▶ TASK DATA:
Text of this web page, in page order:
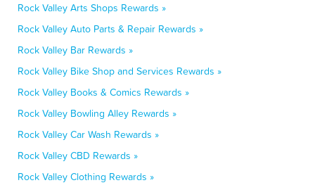
Rock Valley Arts Shops Rewards »
Rock Valley Auto Parts & Repair Rewards »
Rock Valley Bar Rewards »
Rock Valley Bike Shop and Services Rewards »
Rock Valley Books & Comics Rewards »
Rock Valley Bowling Alley Rewards »
Rock Valley Car Wash Rewards »
Rock Valley CBD Rewards »
Rock Valley Clothing Rewards »
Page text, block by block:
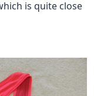
is quite close
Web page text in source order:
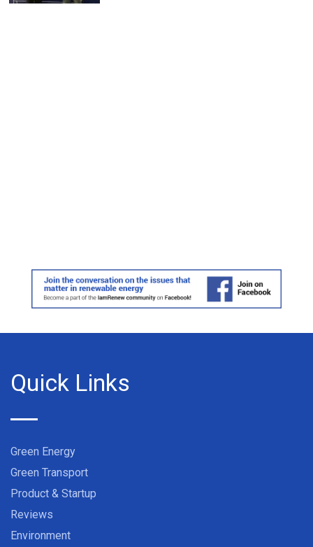
Quick Links
Green Energy
Green Transport
Product & Startup
Reviews
Environment
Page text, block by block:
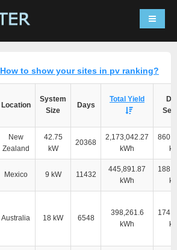
How to show your sites in pv ranking?
Location
System
Size
Days
Total Yield
New
Zealand
42.75
kW
20368
2,173,042.27
kWh
Mexico 9 kW 11432
445,891.87
kWh
Australia 18 kW 6548
398,261.6
kWh
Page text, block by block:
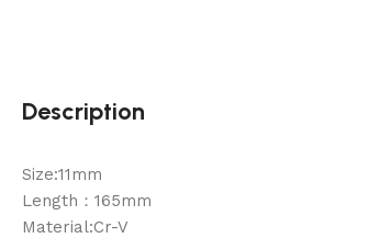
Description
Size:11mm
Length：165mm
Material:Cr-V
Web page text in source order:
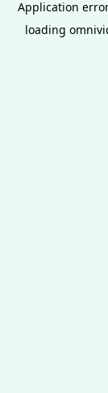
Application
loading
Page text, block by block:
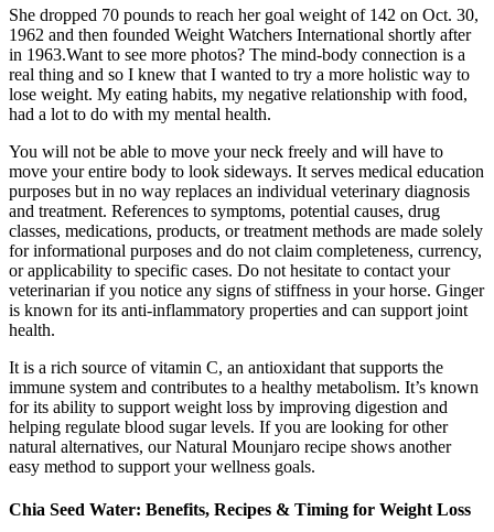
She dropped 70 pounds to reach her goal weight of 142 on Oct. 30,
1962 and then founded Weight Watchers International shortly after
in 1963.Want to see more photos? The mind-body connection is a
real thing and so I knew that I wanted to try a more holistic way to
lose weight. My eating habits, my negative relationship with food,
had a lot to do with my mental health.
You will not be able to move your neck freely and will have to
move your entire body to look sideways. It serves medical education
purposes but in no way replaces an individual veterinary diagnosis
and treatment. References to symptoms, potential causes, drug
classes, medications, products, or treatment methods are made solely
for informational purposes and do not claim completeness, currency,
or applicability to specific cases. Do not hesitate to contact your
veterinarian if you notice any signs of stiffness in your horse. Ginger
is known for its anti-inflammatory properties and can support joint
health.
It is a rich source of vitamin C, an antioxidant that supports the
immune system and contributes to a healthy metabolism. It’s known
for its ability to support weight loss by improving digestion and
helping regulate blood sugar levels. If you are looking for other
natural alternatives, our Natural Mounjaro recipe shows another
easy method to support your wellness goals.
Chia Seed Water: Benefits, Recipes & Timing for Weight Loss
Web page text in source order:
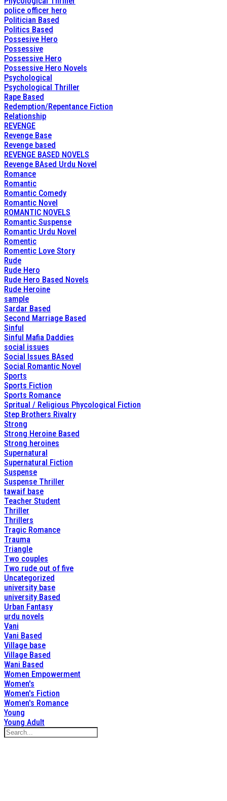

▶ YOUR GOAL: In the listing above, find the line with "move your entire" and the line with "classes, medications, products, or", then print exactly those two lines and every line between them, and nothing more.

▶ SOLUTION TO THIS PROBLEM:
move your entire body to look sideways. It serves medical education
purposes but in no way replaces an individual veterinary diagnosis
and treatment. References to symptoms, potential causes, drug
classes, medications, products, or treatment methods are made solely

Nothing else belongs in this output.